HOW WE HELP

SUPPORT

Who provides the support?

Postgraduate students training to become barristers at The Inns of Court College of Advocacy (ICCA) are given training on the law of school exclusions and disability discrimination by Tom Ogg and Mathew Purchase, the barrister directors, who have expertise in each of these fields. Each student is then assigned to a barrister mentor at 11KBW or Matrix Chambers. These practitioners, ranging from KCs to more junior practitioners, are all people with extensive experience of running education cases.


These students volunteers are managed by a team of dedicated ICCA staff and student directors who are responsible for the day-to-day running of the project’s cases.

What happens when I contact the project?

When a parent whose child faces permanent exclusion from school contacts the Project, a student director has an initial discussion to ensure that the case is one that the Project can take on. If the case is one within the Project’s remit, the parent is assigned a student representative who prepares and conducts the appeal on their behalf. Approximately 75-80% of our cases involve children with special educational needs.


The student representative will then appear on behalf of the parent before the appropriate decision-making body: the governing body of the school, before the Independent Review Panel (IRP).

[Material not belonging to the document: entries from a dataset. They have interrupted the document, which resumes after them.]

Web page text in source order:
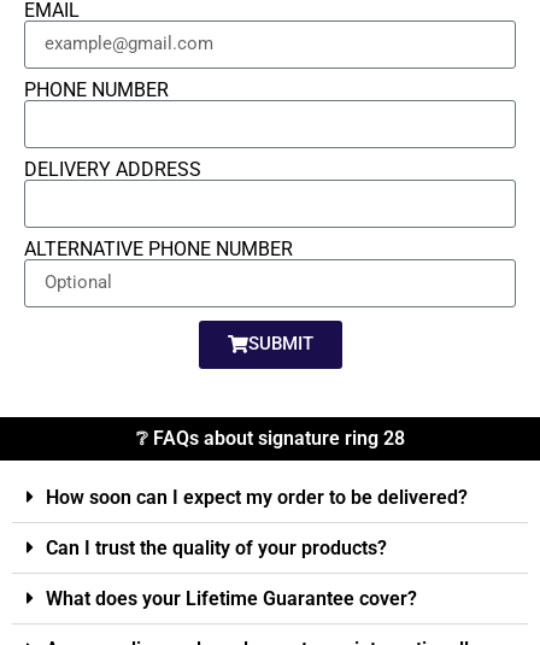
EMAIL
PHONE NUMBER
DELIVERY ADDRESS
ALTERNATIVE PHONE NUMBER
SUBMIT
❔ FAQs about signature ring 28
How soon can I expect my order to be delivered?
Can I trust the quality of your products?
What does your Lifetime Guarantee cover?
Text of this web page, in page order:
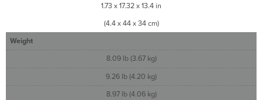
1.73 x 17.32 x 13.4 in
(4.4 x 44 x 34 cm)
Weight
8.09 lb (3.67 kg)
9.26 lb (4.20 kg)
8.97 lb (4.06 kg)
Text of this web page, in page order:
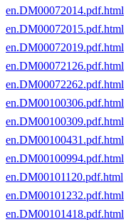
en.DM00072014.pdf.html
en.DM00072015.pdf.html
en.DM00072019.pdf.html
en.DM00072126.pdf.html
en.DM00072262.pdf.html
en.DM00100306.pdf.html
en.DM00100309.pdf.html
en.DM00100431.pdf.html
en.DM00100994.pdf.html
en.DM00101120.pdf.html
en.DM00101232.pdf.html
en.DM00101418.pdf.html
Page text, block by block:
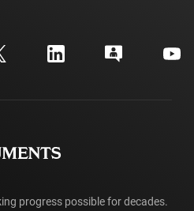
progress possible for decades.
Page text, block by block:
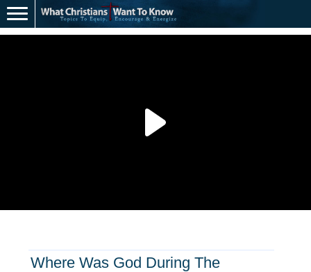
Where Was God During The
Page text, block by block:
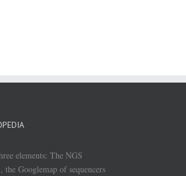
elements: The NGS
Googlemap of sequencers
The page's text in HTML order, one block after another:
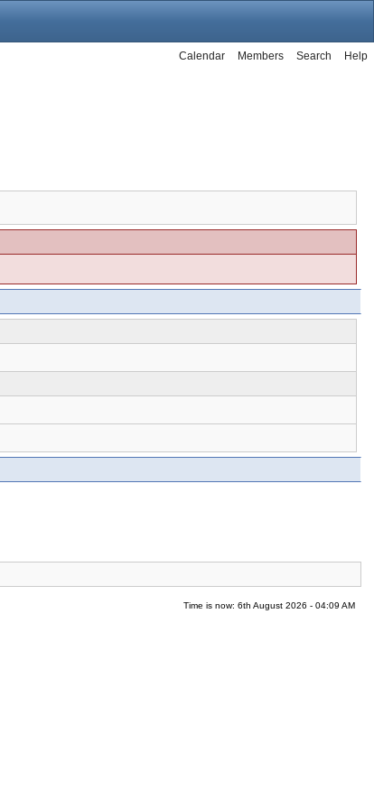
Help
Search
Members
Calendar
Time is now: 6th August 2026 - 04:09 AM
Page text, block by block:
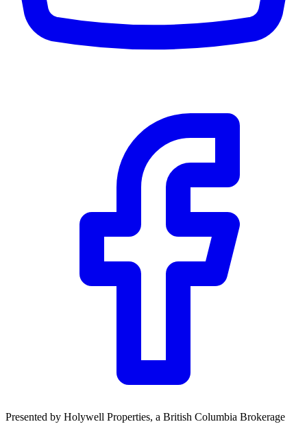
Presented by Holywell Properties, a British Columbia Brokerage
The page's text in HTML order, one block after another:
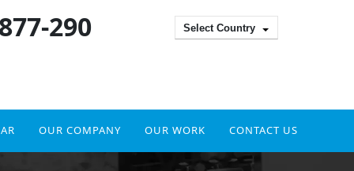
290 Select Country
OUR COMPANY OUR WORK CONTACT US
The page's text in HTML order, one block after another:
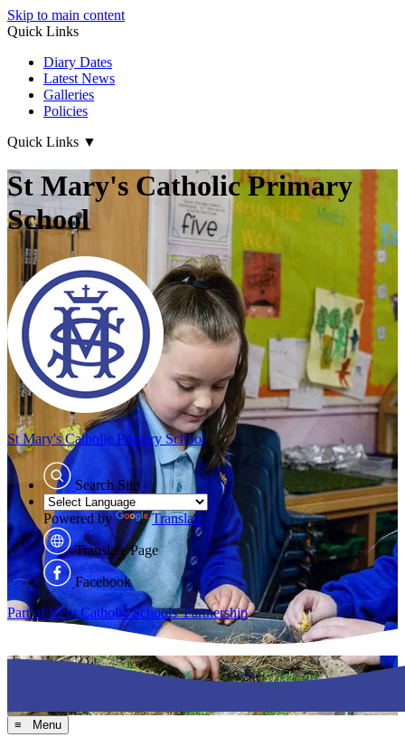
Skip to main content
Quick Links
Diary Dates
Latest News
Galleries
Policies
Quick Links ▼
St Mary's Catholic Primary
School
St Mary'sCatholic Primary School
Search Site
Powered by Translate
Translate Page
Facebook
Part of Kent Catholic Schools' Partnership
≡ Menu
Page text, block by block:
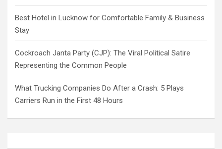
Best Hotel in Lucknow for Comfortable Family & Business
Stay
Cockroach Janta Party (CJP): The Viral Political Satire
Representing the Common People
What Trucking Companies Do After a Crash: 5 Plays
Carriers Run in the First 48 Hours
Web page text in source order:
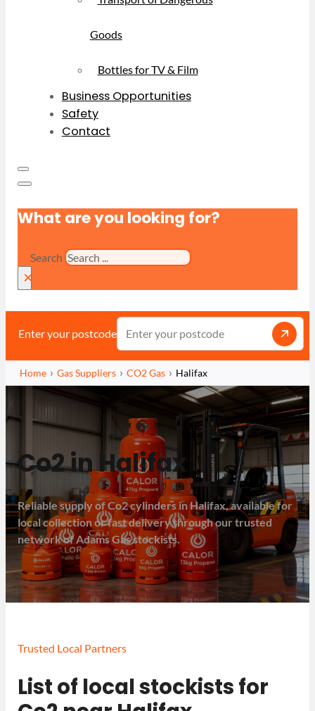
Goods
Bottles for TV & Film
Business Opportunities
Safety
Contact
What are you looking for?
Search
×
Enter your postcode
Home Gas Suppliers CO2 Gas Halifax
Co2 in Halifax
Reliable supply of Co2 cylinders in Halifax, available for
local collection or fast delivery through our trusted
network of Adams Gas stockists.
Trusted Local Partners
List of local stockists for
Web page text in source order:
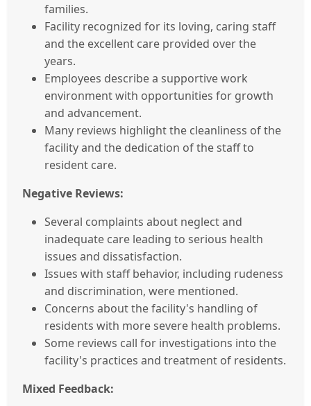
families.
Facility recognized for its loving, caring staff
and the excellent care provided over the
years.
Employees describe a supportive work
environment with opportunities for growth
and advancement.
Many reviews highlight the cleanliness of the
facility and the dedication of the staff to
resident care.
Negative Reviews:
Several complaints about neglect and
inadequate care leading to serious health
issues and dissatisfaction.
Issues with staff behavior, including rudeness
and discrimination, were mentioned.
Concerns about the facility's handling of
residents with more severe health problems.
Some reviews call for investigations into the
facility's practices and treatment of residents.
Mixed Feedback:
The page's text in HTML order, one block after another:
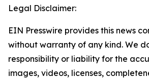
Legal Disclaimer:
EIN Presswire provides this news
without warranty of any kind. We
responsibility or liability for the
images, videos, licenses,
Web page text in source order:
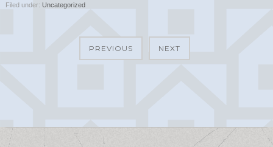
Filed under: Uncategorized
PREVIOUS NEXT
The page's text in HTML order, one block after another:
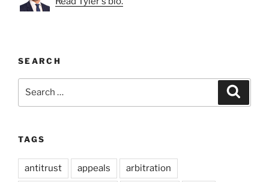
SEARCH
TAGS
antitrust appeals arbitration
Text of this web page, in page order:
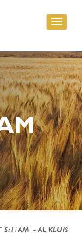
Toggle
5:11AM - AL KLUIS
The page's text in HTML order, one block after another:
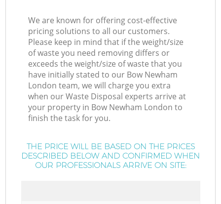
We are known for offering cost-effective
pricing solutions to all our customers.
Please keep in mind that if the weight/size
of waste you need removing differs or
exceeds the weight/size of waste that you
have initially stated to our Bow Newham
London team, we will charge you extra
when our Waste Disposal experts arrive at
your property in Bow Newham London to
finish the task for you.
THE PRICE WILL BE BASED ON THE PRICES
DESCRIBED BELOW AND CONFIRMED WHEN
OUR PROFESSIONALS ARRIVE ON SITE:
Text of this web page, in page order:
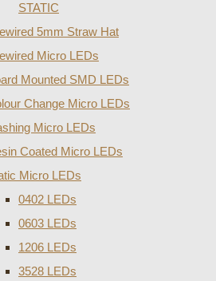
STATIC
5mm Straw Hat
Micro LEDs
Mounted SMD LEDs
Change Micro LEDs
Micro LEDs
Coated Micro LEDs
Micro LEDs
0402 LEDs
0603 LEDs
1206 LEDs
3528 LEDs
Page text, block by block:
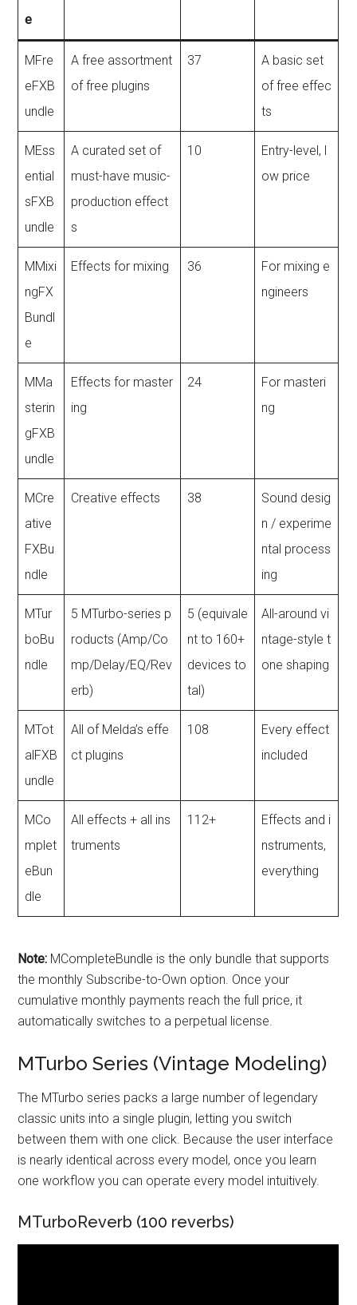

Since Sarah Hannett KC started the Project in September 2011, it has provided assistance to over 250 parents whose children face exclusion. Over half of these are children who are disabled and/or have special educational needs. Given the catastrophic effect of a school exclusion on a child’s education and on their life chances, the impact on each child whose unlawful exclusion was removed from their school record is highly significant.